**About this task:** Reproduce every line of the listing as written, apart from the pictures.

**Dataset excerpts:**

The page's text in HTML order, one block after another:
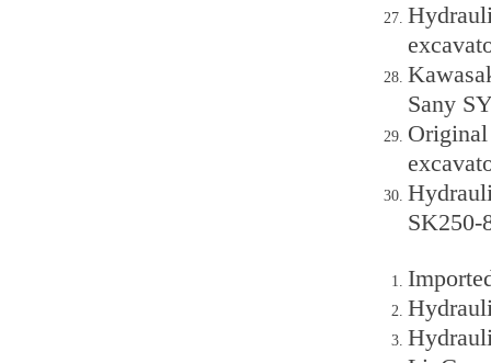
Sany
SK250-
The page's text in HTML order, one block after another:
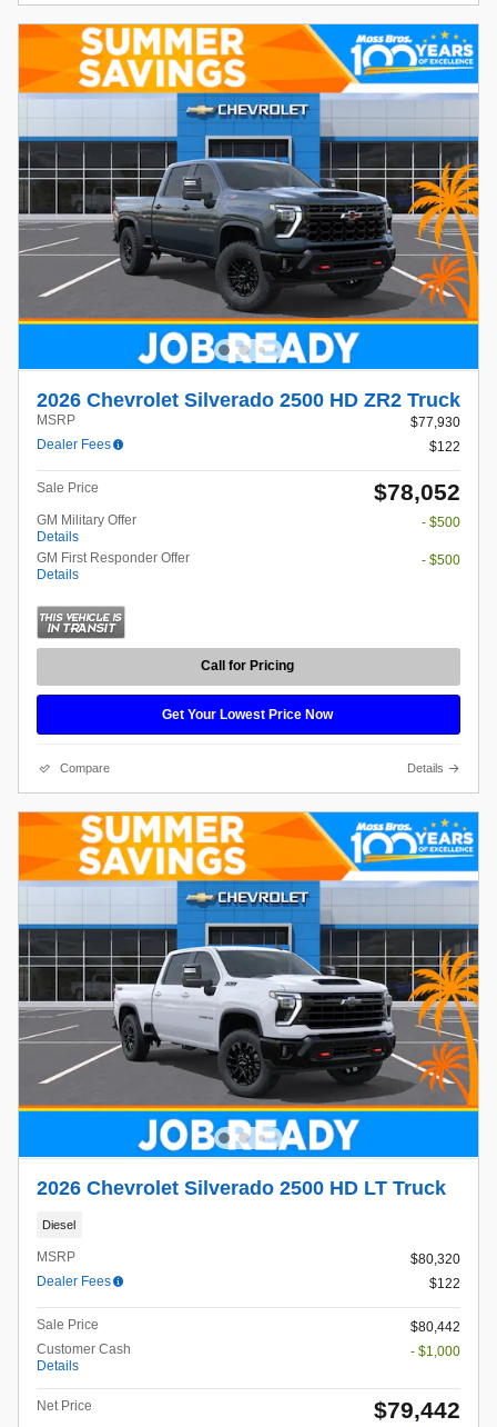
2026 Chevrolet Silverado 2500 HD ZR2 Truck
MSRP
$77,930
Dealer Fees
$122
Sale Price $78,052
GM Military Offer
Details
- $500
GM First Responder Offer
Details
- $500
Call for Pricing
Get Your Lowest Price Now
Compare Details
2026 Chevrolet Silverado 2500 HD LT Truck
Diesel
MSRP
$80,320
Dealer Fees
$122
Sale Price
$80,442
Customer Cash
Details
- $1,000
Net Price $79,442

**Answer below:**
The page's text in HTML order, one block after another:
Sany
SK250-
The page's text in HTML order, one block after another:
2026 Chevrolet Silverado 2500 HD ZR2 Truck
MSRP
$77,930
Dealer Fees
$122
Sale Price $78,052
GM Military Offer
Details
- $500
GM First Responder Offer
Details
- $500
Call for Pricing
Get Your Lowest Price Now
Compare Details
2026 Chevrolet Silverado 2500 HD LT Truck
Diesel
MSRP
$80,320
Dealer Fees
$122
Sale Price
$80,442
Customer Cash
Details
- $1,000
Net Price $79,442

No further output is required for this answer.